Save and reboot. Worked for me. Now I have very few wakes when sleeping and battery drain is much better. I'm reporting the bug to Apple. Please do the same so they fix it. Whatever changes you make will probably be overwritten by any updates so they'll need to fix it permanently


Update: I no longer recommend using this fix. Something changed in 10.12.4. After redoing the steps outlined, I saw that the drain was about the same as without the fix, but then for the next days saw that it actually was worse. One night my battery dropped 10% overnight, and pmset showed no wakes. Very odd. I had to revert to a Time Machine backup because simply undoing the steps by changing the text does not revert this for whatever reason.

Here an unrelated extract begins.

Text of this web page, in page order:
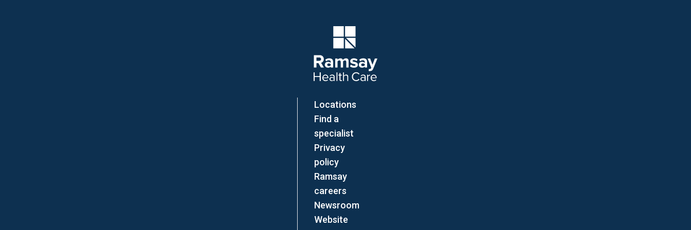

So my suggestion is that if you are on 10.12.4 then do not follow this guide and learn to live with the slight drain that occurs. I'm not aware of any fix at the moment. Note this is with a 2016 MBP nTB so it may be different with 2015 or the regular MB.
 
Last edited:

Antairez

macrumors regular
Mar 17, 2015
159
99
Tried it, gonna report if this helps.
May I ask why is this turned on by Apple in the first place? Must have served some purpose.
 

jun180

macrumors regular
Apr 27, 2010
138
108
I have been trouble shooting battery issues on the 13" TB and 15" TB models. I came to the same theory as you, that the laptops were waking while 'asleep' due to notifications from apps like imessages or facebook.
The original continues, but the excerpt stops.